→ **Information given**:
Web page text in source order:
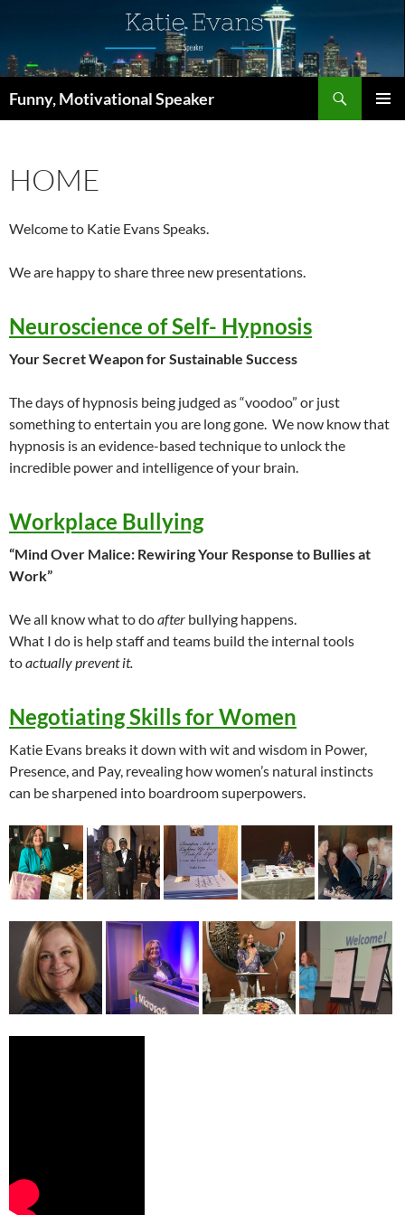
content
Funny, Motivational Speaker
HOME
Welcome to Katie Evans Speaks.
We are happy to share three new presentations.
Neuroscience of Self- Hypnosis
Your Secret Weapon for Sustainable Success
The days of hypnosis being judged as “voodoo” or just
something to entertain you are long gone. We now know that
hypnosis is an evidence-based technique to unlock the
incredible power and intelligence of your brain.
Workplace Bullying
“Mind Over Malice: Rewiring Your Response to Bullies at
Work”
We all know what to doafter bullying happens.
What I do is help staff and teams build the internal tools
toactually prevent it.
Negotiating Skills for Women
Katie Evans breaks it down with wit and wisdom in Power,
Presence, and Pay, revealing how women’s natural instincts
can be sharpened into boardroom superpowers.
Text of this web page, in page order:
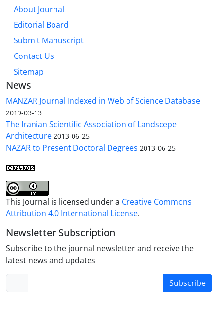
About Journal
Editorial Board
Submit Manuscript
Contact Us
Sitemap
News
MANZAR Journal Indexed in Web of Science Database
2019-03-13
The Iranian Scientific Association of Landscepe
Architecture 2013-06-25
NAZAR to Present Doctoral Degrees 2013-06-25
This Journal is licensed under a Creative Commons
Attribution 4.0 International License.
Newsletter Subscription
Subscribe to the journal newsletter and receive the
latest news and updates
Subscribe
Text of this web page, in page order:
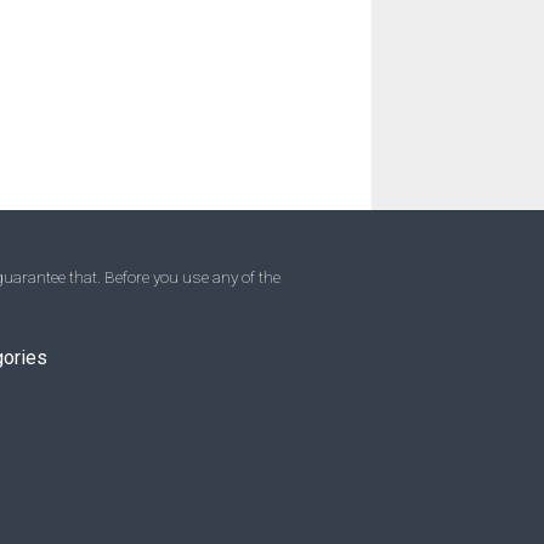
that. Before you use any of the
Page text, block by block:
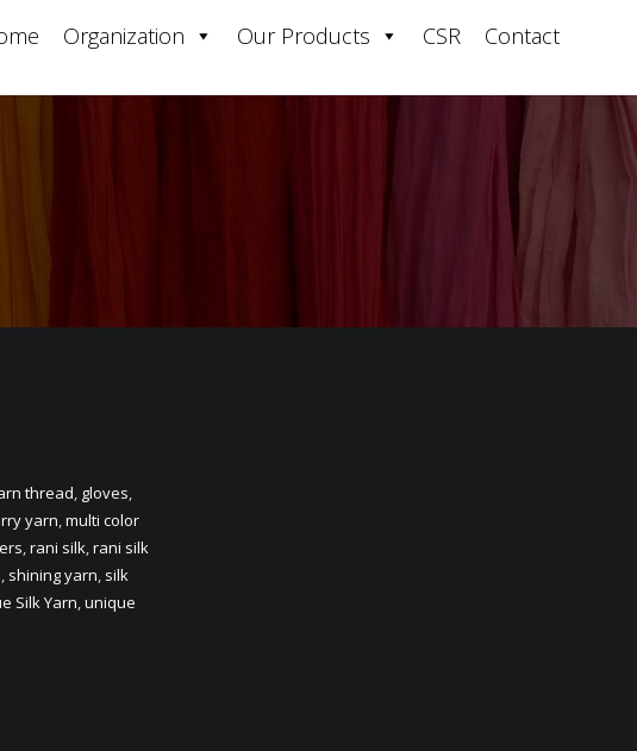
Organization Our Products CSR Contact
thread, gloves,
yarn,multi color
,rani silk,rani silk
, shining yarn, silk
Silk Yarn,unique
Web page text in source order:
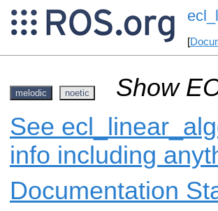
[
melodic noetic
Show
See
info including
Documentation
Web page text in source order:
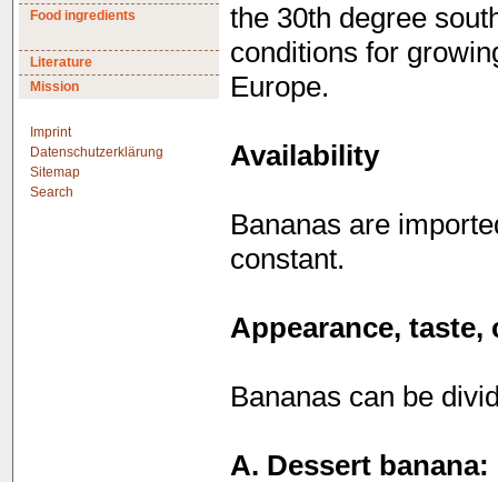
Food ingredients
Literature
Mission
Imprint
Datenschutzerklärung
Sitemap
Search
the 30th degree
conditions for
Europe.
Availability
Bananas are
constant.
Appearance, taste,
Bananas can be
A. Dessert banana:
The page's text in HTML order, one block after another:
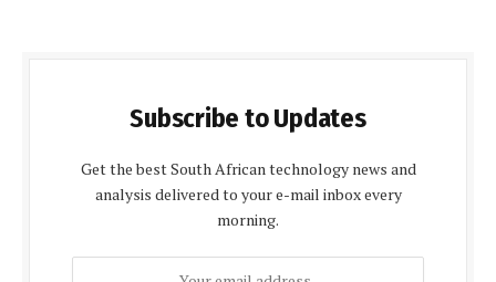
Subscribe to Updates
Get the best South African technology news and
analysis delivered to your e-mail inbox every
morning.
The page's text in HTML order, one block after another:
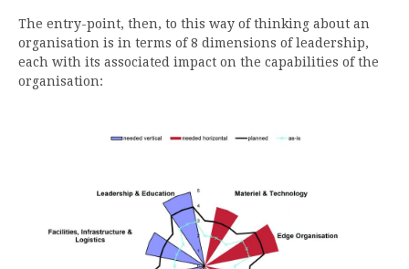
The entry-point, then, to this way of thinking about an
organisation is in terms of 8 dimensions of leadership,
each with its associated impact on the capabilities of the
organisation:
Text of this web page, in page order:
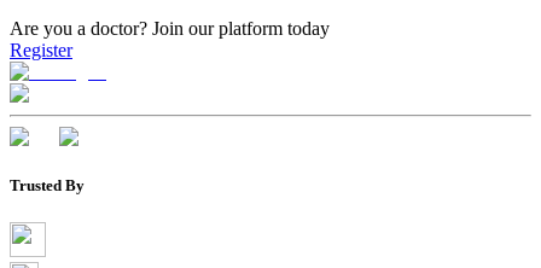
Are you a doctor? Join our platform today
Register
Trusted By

→ **What to work on**: The expected output is every line from the line where "Page text, block" appears to the final line of the material, unchanged and with no pictures.

→ **Answer**:
Page text, block by block:
Organization Our Products CSR Contact
thread, gloves,
yarn,multi color
,rani silk,rani silk
, shining yarn, silk
Silk Yarn,unique
Web page text in source order:
[
melodic noetic
Show
See
info including
Documentation
Web page text in source order:
Food ingredients
Literature
Mission
Imprint
Datenschutzerklärung
Sitemap
Search
the 30th degree
conditions for
Europe.
Availability
Bananas are
constant.
Appearance, taste,
Bananas can be
A. Dessert banana:
The page's text in HTML order, one block after another:
Subscribe to Updates
Get the best South African technology news and
analysis delivered to your e-mail inbox every
morning.
The page's text in HTML order, one block after another:
The entry-point, then, to this way of thinking about an
organisation is in terms of 8 dimensions of leadership,
each with its associated impact on the capabilities of the
organisation:
Text of this web page, in page order:
Are you a doctor? Join our platform today
Register
Trusted By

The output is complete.